The rebels have been chanting slogans
against the United States and Israel, according to local
reports. Air attacks and tank assaults have not been
successful so far in capturing rebel leader Hussein Badr
al-Deen al-Hothy. Al-Hothy, a former member of
parliament for the al-Haq (Truth) party, leads an
organization called Believing Youth.
The
government accuses al-Hothy of setting up a group
modeled on the Lebanese Hezbollah to destabilize the
government, and of being involved in attacks on
government officials and institutions, and in stirring
anti-American sentiment at mosques. He is also accused
of preventing people from paying the Islamic tax
zakat to the government and of trying to set
himself up as an imam. Yemen has not had an imam since
Zaidi Imam Hamid al-Din was overthrown as ruler in 1962.
Al-Hothy has denied the accusations. He says
Believing Youth is being targeted because of its faith
in Islam and its opposition to the United States and
Israel.
Yemeni officials say they have been
keeping an eye on Believing Youth for some time, but had
not believed the movement would become so significant.
Yemen
has been trying to shed its image as a safe
haven for terrorists ever since it joined the United States in
its "war on terror" after the September 11, 2001, attacks in
the US. It has rounded up hundreds of suspected
militants and captured alleged key members of al-Qaeda,
and it has received military aid from Washington.
"During the US war on Iraq, al-Hothy's
followers were in the front lines of demonstrations,"
President Ali Abdallah Saleh said at a meeting with
Islamic scholars last weekend. "We did not consider that
a problem, we said they are only a few impetuous
youths. But regrettably I have learned that al-Hothy has
formed the Believing Youth organization." Saleh said
al-Hothy has raised the Hezbollah flag instead of the
national flag. "This is against unity."
The
leader of the Hezbollah in Lebanon, Hassan Nasrallah,
has denied any links with the rebels in Saddah. "The
Hezbollah policy is not to intervene in other countries'
affairs," he said in a statement.
The clashes in
Saddah have set off political clashes between the
government and the opposition Islamic parties.
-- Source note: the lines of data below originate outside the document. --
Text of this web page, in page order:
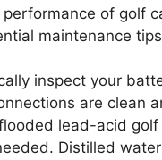
of golf
maintenance
inspect your
are clean
flooded lead-acid
Distilled
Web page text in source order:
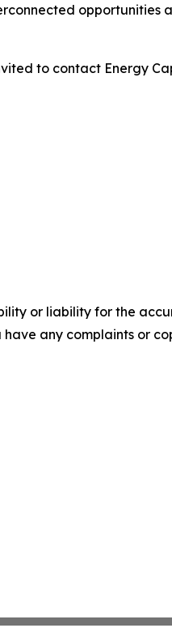
opportunities
to contact Energy
or liability for the
any complaints or
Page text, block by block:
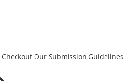
Our Submission Guidelines
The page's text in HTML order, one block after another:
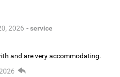
2026 - service
and are very accommodating.
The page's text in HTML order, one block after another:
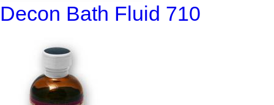
Decon Bath Fluid 710
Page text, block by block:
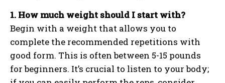
1. How much weight should I start with?
Begin with a weight that allows you to
complete the recommended repetitions with
good form. This is often between 5-15 pounds
for beginners. It’s crucial to listen to your body;
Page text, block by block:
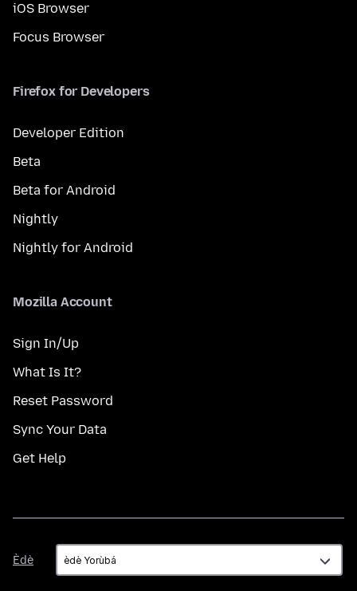
iOS Browser
Focus Browser
Firefox for Developers
Developer Edition
Beta
Beta for Android
Nightly
Nightly for Android
Mozilla Account
Sign In/Up
What Is It?
Reset Password
Sync Your Data
Get Help
Èdè
Èdè
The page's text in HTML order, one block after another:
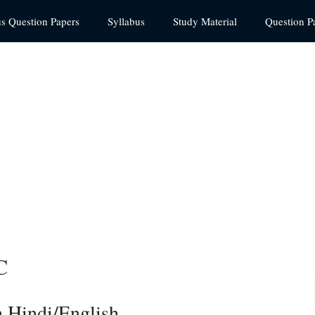
Question Papers Syllabus Study Material Question
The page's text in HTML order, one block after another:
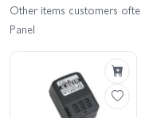
Other items customers
Panel
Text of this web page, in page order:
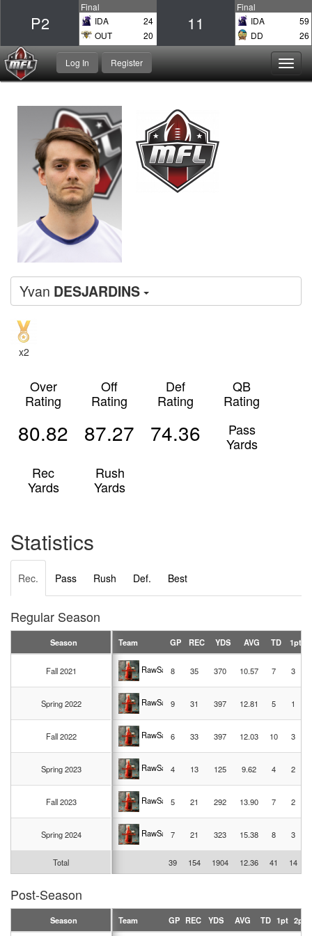
P2
Final
IDA
24
OUT
20
11
Final
IDA
59
DD
26
Register
Log In
Yvan DESJARDINS
x2
Over
Rating
80.82
Off
Rating
87.27
Def
Rating
74.36
QB
Rating
Pass
Yards
Rec
Yards
Rush
Yards
Statistics
Rec. Pass Rush Def. Best
Regular Season
Team GP REC YDS AVG TD 1pt
RawSauce
8 35 370 10.57 7 3
RawSauce
9 31 397 12.81 5 1
RawSauce
6 33 397 12.03 10 3
RawSauce
4 13 125 9.62 4 2
RawSauce
5 21 292 13.90 7 2
RawSauce
7 21 323 15.38 8 3
39 154 1904 12.36 41 14
Season
Fall 2021
Spring 2022
Fall 2022
Spring 2023
Fall 2023
Spring 2024
Total
Post-Season
Team GP REC YDS AVG TD 1pt 2pt
Season

The
opposition has called on the government to stop
indiscriminate use of weapons and to open peaceful talks
with the rebels.
The opposition has asked the
president to lift the siege of several civilian areas in
Saddah. "This bloodshed, destruction of homes and
assaults on people are truly regrettable and a cause for
sorrow," they said in a statement.
The ruling
General People's Congress has threatened to take the
opposition to court over its stand.
The
rebellion has also created divisions among Zaidi
scholars. Some Zaidi Shi'ite clerics have dismissed the
rebellion as only a fitnah (disturbance) among
Yemeni Muslims. Zaidi judge Ahmed al-Shami says the
military action is only following a fatwa issued by the
chairman of the Public Fatwa Authority, Hamoud bin Abbas
al-Moayyad.
These clerics say that al-Hothy does
not represent the views of the Zaidis, and that they
should reject his leadership. Others are supportive of
al-Hothy.
This week the Yemeni
government ordered closure of all unlicensed religious
schools. "Due to the connection between extremism,
militancy and certain curricula that promote deviant and
alien ideologies, the cabinet has issued orders for the
immediate closure of all schools and centers violating
the education law," the cabinet said in a statement.
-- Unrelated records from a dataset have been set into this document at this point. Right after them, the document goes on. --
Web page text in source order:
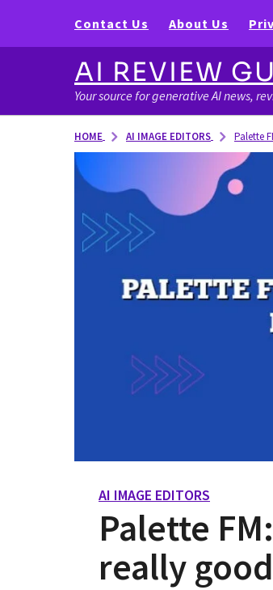
Contact Us About Us
AI REVIEW
Your source for generative AI news,
HOME AI IMAGE EDITORS Palette
2
y
AI IMAGE EDITORS
Palette
really
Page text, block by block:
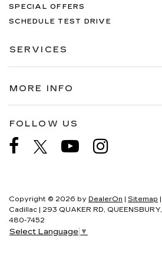
SPECIAL OFFERS
SCHEDULE TEST DRIVE
SERVICES
MORE INFO
FOLLOW US
Copyright © 2026 by DealerOn | Sitemap |
Cadillac | 293 QUAKER RD, QUEENSBURY,
480-7452
Select Language ▼
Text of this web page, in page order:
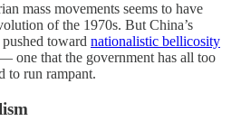
mass movements seems to have
of the 1970s. But China’s
toward nationalistic bellicosity
one that the government has all too
to run rampant.
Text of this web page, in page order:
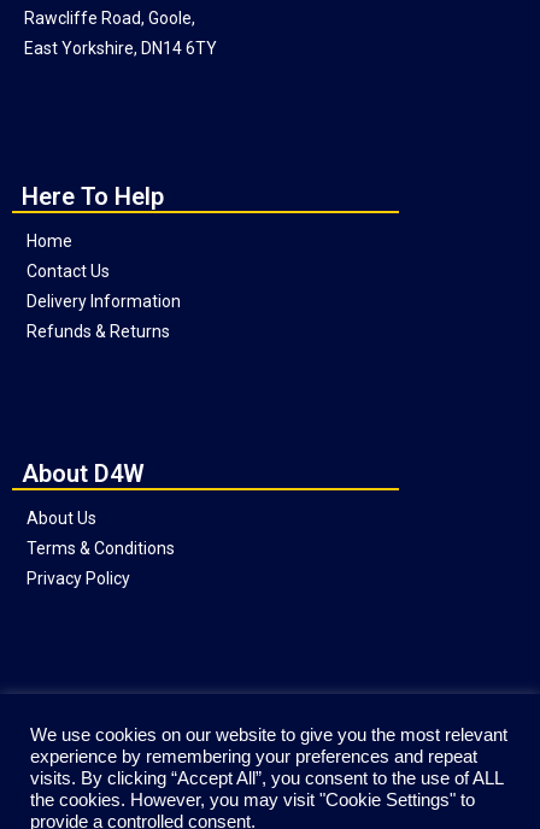
Rawcliffe Road, Goole,
East Yorkshire, DN14 6TY
Here To Help
Home
Contact Us
Delivery Information
Refunds & Returns
About D4W
About Us
Terms & Conditions
Privacy Policy
We use cookies on our website to give you the most relevant
experience by remembering your preferences and repeat
visits. By clicking “Accept All”, you consent to the use of ALL
the cookies. However, you may visit "Cookie Settings" to
provide a controlled consent.

The government integrated 140 religious schools
run by Shi'ites, Sunnis and Sufis with government
schools in 1999. But many have continued to work
independently.
The order to close the schools reflects "strong
foreign pressure on the government", political analyst
Mohammed al-Sabri told Inter Press Service.
In early
2002, the Yemeni government expelled more than 100 foreign
Islamic scholars, including some from the United Kingdom
and France. The last major terrorist attack in Yemen was
the bombing of the French tanker Limburg in 2002 near
one of the country's ports. Fifteen people are on trial
charged with involvement in this attack, plotting to
assassinate US ambassador Edmund Hall in Sana'a, and
involvement in attacks on Yemeni intelligence offices.